Gaethje is 19-2 and coming off an August victory over James Vick. That was a bounce back for him after a couple of outrageous battles against Eddie Alvarez and Dustin Poirier. Barboza recently took out Dan Hooker with body shots after a couple of lopsided losses against Kevin Lee and Khabib Nurmagomedov.
Barboza and Gaethje are both stand-up fighters with violent tendencies, guys who throw crazy shots and hit pretty damn hard.
Edson is three years older (33) with six more fights under his belt. He has one of the promotion’s most dangerous kicking games, if not the best, and is the only UFC fighter with multiple leg kick finishes. He does have a couple of submission wins, but he’s typically going to remain on his feet and hit you with this kind of stuff:
Gaethje is a straight-up brawler and another guy who wants to fight on the feet. 15 of his last 16 fights have ended in finishes, so he’s not a guy who’s going to go five rounds and try to out-point you. There’s no way this fight lasts longer than three rounds and I’d be stunned if it even goes past the second.
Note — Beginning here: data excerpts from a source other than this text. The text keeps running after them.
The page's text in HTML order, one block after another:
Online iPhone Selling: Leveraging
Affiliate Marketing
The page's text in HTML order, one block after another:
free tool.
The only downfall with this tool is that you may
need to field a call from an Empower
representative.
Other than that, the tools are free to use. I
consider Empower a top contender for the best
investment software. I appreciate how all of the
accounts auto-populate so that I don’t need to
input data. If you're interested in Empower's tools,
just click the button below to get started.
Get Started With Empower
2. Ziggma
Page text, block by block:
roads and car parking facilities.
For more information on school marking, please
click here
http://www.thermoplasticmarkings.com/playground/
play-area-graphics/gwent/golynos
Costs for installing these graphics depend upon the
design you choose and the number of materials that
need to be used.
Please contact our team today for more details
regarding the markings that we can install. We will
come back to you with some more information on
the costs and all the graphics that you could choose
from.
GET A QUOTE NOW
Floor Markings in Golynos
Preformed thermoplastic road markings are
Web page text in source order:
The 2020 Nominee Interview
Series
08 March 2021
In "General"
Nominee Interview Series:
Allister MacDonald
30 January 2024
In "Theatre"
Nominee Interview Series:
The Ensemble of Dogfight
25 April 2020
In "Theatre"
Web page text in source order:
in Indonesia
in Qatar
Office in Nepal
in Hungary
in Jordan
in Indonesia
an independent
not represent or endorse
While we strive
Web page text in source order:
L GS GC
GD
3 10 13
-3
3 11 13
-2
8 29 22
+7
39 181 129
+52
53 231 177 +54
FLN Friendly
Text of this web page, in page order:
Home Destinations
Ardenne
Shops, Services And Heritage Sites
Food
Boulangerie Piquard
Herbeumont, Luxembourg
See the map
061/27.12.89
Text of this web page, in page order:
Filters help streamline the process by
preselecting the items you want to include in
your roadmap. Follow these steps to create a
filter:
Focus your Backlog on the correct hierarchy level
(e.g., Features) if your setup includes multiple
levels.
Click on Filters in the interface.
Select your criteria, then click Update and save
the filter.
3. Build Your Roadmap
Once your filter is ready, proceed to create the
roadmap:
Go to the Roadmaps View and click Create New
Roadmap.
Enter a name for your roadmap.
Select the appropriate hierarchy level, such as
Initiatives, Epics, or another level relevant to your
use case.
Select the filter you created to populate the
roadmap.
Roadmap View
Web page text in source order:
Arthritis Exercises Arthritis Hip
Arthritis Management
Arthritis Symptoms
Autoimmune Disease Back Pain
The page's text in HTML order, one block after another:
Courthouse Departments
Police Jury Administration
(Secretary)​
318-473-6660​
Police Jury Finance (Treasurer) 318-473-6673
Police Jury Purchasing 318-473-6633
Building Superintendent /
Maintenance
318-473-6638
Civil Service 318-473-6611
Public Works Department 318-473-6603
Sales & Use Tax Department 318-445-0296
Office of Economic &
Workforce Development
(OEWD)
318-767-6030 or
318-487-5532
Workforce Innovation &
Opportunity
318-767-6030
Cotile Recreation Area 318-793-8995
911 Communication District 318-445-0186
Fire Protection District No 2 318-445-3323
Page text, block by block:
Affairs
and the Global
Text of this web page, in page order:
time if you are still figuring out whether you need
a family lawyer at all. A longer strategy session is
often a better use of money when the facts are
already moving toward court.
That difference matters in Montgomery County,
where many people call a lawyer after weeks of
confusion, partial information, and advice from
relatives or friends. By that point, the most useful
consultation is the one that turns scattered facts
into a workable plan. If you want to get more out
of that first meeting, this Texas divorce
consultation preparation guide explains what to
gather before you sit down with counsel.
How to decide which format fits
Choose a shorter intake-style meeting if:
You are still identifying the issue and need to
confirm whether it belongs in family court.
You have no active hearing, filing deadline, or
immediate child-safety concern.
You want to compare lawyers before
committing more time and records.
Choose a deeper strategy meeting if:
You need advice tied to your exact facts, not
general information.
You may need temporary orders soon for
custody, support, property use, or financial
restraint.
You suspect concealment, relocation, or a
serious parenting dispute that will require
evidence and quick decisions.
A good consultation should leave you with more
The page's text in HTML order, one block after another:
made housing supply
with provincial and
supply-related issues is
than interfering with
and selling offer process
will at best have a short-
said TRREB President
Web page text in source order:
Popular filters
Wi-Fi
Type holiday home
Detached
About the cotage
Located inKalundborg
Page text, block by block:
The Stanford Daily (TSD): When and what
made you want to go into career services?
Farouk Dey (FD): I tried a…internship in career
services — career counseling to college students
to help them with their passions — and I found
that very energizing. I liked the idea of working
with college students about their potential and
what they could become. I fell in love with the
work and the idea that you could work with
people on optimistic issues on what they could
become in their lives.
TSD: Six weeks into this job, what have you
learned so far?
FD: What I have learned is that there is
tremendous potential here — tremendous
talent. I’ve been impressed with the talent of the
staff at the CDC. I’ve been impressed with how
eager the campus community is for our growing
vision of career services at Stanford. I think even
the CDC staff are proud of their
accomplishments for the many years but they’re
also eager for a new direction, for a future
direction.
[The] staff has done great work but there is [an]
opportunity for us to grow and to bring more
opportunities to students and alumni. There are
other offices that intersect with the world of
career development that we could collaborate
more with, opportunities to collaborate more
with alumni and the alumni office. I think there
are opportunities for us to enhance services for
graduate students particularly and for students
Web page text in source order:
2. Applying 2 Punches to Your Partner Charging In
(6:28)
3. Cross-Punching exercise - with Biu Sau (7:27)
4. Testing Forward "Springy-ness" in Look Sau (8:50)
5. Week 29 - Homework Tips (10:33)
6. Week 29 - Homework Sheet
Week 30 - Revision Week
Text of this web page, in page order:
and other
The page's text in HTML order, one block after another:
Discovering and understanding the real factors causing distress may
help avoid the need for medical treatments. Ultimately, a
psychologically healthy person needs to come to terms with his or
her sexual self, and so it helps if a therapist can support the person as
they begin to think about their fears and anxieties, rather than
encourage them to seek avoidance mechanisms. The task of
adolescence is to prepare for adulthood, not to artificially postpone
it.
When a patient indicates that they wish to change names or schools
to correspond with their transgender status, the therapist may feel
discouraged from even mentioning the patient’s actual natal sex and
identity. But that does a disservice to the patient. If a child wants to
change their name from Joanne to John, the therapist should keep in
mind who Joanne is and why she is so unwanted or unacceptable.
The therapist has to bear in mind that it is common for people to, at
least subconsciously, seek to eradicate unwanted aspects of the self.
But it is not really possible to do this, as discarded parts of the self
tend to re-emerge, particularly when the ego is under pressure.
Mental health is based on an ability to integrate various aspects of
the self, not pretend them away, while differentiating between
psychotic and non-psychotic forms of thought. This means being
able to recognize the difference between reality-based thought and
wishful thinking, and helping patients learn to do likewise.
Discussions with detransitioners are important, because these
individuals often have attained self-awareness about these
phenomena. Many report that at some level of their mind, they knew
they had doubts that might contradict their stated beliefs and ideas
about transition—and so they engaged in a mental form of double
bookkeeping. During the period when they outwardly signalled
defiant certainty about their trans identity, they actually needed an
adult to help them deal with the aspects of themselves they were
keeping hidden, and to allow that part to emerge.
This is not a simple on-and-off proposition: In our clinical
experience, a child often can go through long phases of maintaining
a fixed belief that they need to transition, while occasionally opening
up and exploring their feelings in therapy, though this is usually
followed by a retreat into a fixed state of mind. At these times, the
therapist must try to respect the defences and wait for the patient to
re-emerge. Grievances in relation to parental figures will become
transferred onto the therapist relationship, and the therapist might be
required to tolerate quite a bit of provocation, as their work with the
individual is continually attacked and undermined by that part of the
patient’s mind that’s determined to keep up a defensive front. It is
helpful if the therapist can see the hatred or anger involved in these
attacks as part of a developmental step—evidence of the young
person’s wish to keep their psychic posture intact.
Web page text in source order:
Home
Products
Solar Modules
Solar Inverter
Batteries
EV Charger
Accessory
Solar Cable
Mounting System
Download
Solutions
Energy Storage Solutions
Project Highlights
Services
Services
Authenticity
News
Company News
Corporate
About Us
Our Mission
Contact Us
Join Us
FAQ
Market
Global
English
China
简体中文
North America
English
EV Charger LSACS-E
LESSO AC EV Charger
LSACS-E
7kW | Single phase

Gaethje will try to close the distance on you and start firing off bombs. He isn’t super interested in defending himself, and in most of his fights he’ll just sort of try to outslug his opponents. That was apparent in the Vick fight, when he steadily walked him down before landing an overhand right and ending the fight right there.
He also has a similarly nasty kicking game, maybe the 1b if Barboza is UFC’s 1a. Typically, he’ll throw leg kicks to start, make opponents forget about their head and body, and then start coming in high as he closes the gap. He did a good job of limiting damage and finishing the Vick fight early, but when the Poirier and Alvarez fights went into the third and fourth round, he got tired, took too much damage, and both fighters just started throwing desperate haymakers:
Barboza’s recent losses both came to guys who were successfully able to close the distance, negate the leg kicks, and wrestle him to the ground. That was interesting to me, since Edson does have pretty good takedown defense, but Lee and Khabib are both high-level mat guys, so they made it look incredibly easy. The consensus seems to be that Barboza will benefit from working at range while Gaethje will try narrowing the gap. Gaethje’s MMA career has been focused on striking, but he does have a wrestling background and can lean on that to tie down Barboza and steal a round or two.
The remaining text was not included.